Howe explained his rise in stature, “in 1932 and 1933, when the studio was still manned by faithful draftsmen who had been at Taliesin for a number of years, I began to put the drawing files in order. I also worked on whatever drawings these draftsmen would give me to do. The Malcolm Willey House for Minneapolis, new buildings for Hillside (the old Hillside home School near Taliesin), Broadacre City, and the Two-Zone House were the projects on the drafting tables at that time. Subsequently, after these draftsmen had left Taliesin, I found myself more or less in charge of the studio for two reasons: one, I knew where the drawings were, thanks to my filing system; and two, I somehow managed to be there whenever Mr. Wright would come in.” Howe, the youngest of the fledgling Fellows recalled, under his tutelage, being assigned to certain details of the Willey House; namely the kitchen cabinetry, the gallery shelving unit and the fireplace armature. He repeated the story frequently. Eventually Howe became the favored “pencil in the master’s hand.” Wright even had him sleeping in the “loft” above the drafting studio for a time, that is to say on the platform above the vault, so that he wouldn’t need to disturb the household when he summoned Howe to work in the pre-dawn hours.

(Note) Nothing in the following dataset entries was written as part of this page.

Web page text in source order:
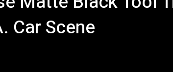
Car Scene
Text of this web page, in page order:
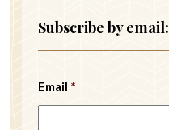
Subscribe by email:
Email *
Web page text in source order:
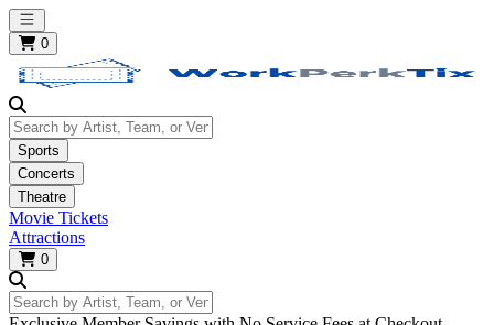
Open main menu
0
Search by Artist, Team, or Venue
Sports
Concerts
Theatre
Movie Tickets
Attractions
0
Search by Artist, Team, or Venue

In “The Fellowship,” Abe Dombar recounts being called to the drafting room to work on the Willey House redux, unfamiliar with its workings because he’d spent so much time doing farm labor, but being comforted by the fact that Klumb was there to guide the process. Good story, but unfortunately, his recollection, if it was his, doesn’t fit the timeline. Klumb left Taliesin in September 1933. Dombar may have been confusing scheme one and two. The redesign of the Willey House began November 26, 1933 at the earliest, based on the correspondence between Wright and Nancy Willey “We’ll try again. It seems the simplest way.” Final corroboration comes in the December 2 letter from Wright to Klumb informing him of the redesign. It is certain, that by November 1933 there were no professional draftsmen in residence to man the studio. What remains uncertain, is who the five, young men assigned by Wright to draw the scheme two plans were. Without a doubt Howe was one of them. He was able to cite every detail he had been responsible for. Because of his experience detailing the first scheme under Klumb, Dombar was probably another. Tafel and Bob Mosher, both there, also seem likely candidates, but harder to verify. The second Willey House plan fulfilled the promise of actual studio experience for the early Fellowship. It coincided with that long-awaited opportunity, of working, as the brochure promised, side by side with the master, pencils ablaze, complicit at last in his quest for achieving architectural poetry. For Nancy Willey, settling for poetry was hardly a compromise. After all, she never asked for drama and didn’t need more of that in her life than she already had. She asked for a house that would facilitate a modern, simple and gracious way of living. And in the end she got a house, perfectly suited to her needs.

Bedroom wing of the Willey House circa 1930s. From Nancy Willey’s photo album.

Nancy Willey’s voice resonates clear as a bell in the June 1935 issue of the Minneapolis based, Golfer and Sportsman magazine, where Editor, Virginia Safford, profiles the already mythical Willey House in a particularly thoughtful, five-page story. In her dialogue with Nancy Willey she notes and reiterates a now familiar expression that perfectly described the Willey House then as it does today: “If the first house had been drama, the second was poetry.”